Source data section start

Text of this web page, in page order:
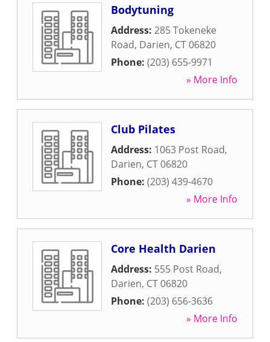
Bodytuning
Address: 285 Tokeneke
Road, Darien, CT06820
Phone: (203) 655-9971
» More Info
Club Pilates
Address: 1063 Post Road,
Darien, CT06820
Phone: (203) 439-4670
» More Info
Core Health Darien
Address: 555 Post Road,
Darien, CT06820
Phone: (203) 656-3636
» More Info
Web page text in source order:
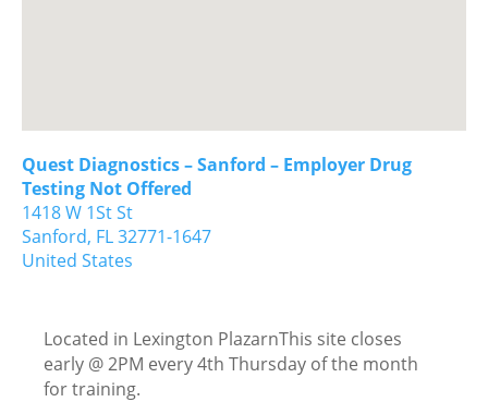
Quest Diagnostics – Sanford – Employer Drug
Testing Not Offered
1418 W 1St St
Sanford, FL32771-1647
United States
Located in Lexington PlazarnThis site closes
early @ 2PM every 4th Thursday of the month
for training.
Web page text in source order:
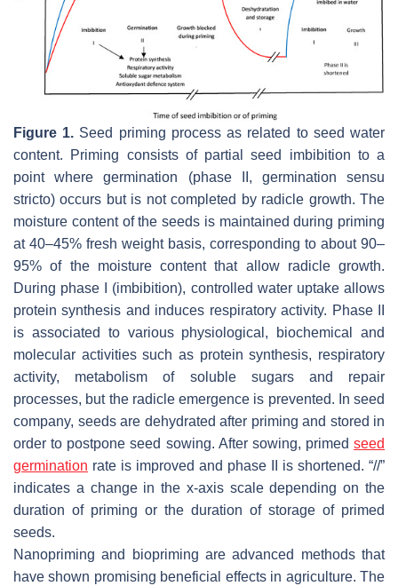
Figure 1. Seed priming process as related to seed water
content. Priming consists of partial seed imbibition to a
point where germination (phase II, germination sensu
stricto) occurs but is not completed by radicle growth. The
moisture content of the seeds is maintained during priming
at 40–45% fresh weight basis, corresponding to about 90–
95% of the moisture content that allow radicle growth.
During phase I (imbibition), controlled water uptake allows
protein synthesis and induces respiratory activity. Phase II
is associated to various physiological, biochemical and
molecular activities such as protein synthesis, respiratory
activity, metabolism of soluble sugars and repair
processes, but the radicle emergence is prevented. In seed
company, seeds are dehydrated after priming and stored in
order to postpone seed sowing. After sowing, primed seed
germination rate is improved and phase II is shortened. “//”
indicates a change in the x-axis scale depending on the
duration of priming or the duration of storage of primed
seeds.
Nanopriming and biopriming are advanced methods that
have shown promising beneficial effects in agriculture. The
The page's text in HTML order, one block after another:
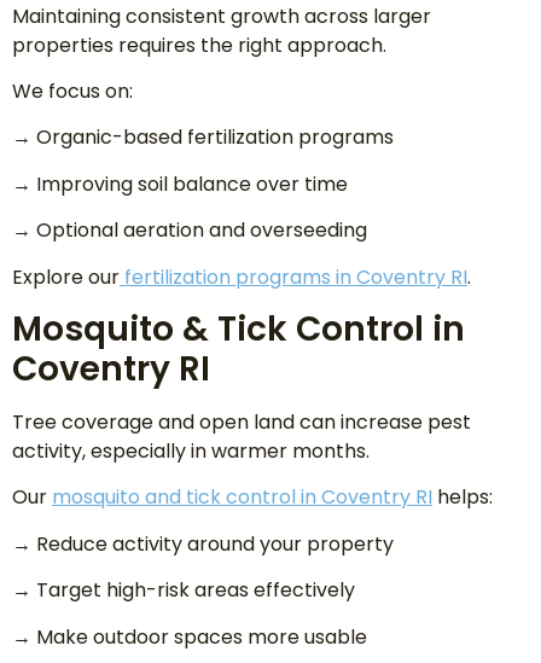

Source data section end

__Exercise__.
Given the data above, transcribe exactly the lines from the one containing "is associated to" down to the one containing "indicates a change", and no others.

__Exercise response__.
is associated to various physiological, biochemical and
molecular activities such as protein synthesis, respiratory
activity, metabolism of soluble sugars and repair
processes, but the radicle emergence is prevented. In seed
company, seeds are dehydrated after priming and stored in
order to postpone seed sowing. After sowing, primed seed
germination rate is improved and phase II is shortened. “//”
indicates a change in the x-axis scale depending on the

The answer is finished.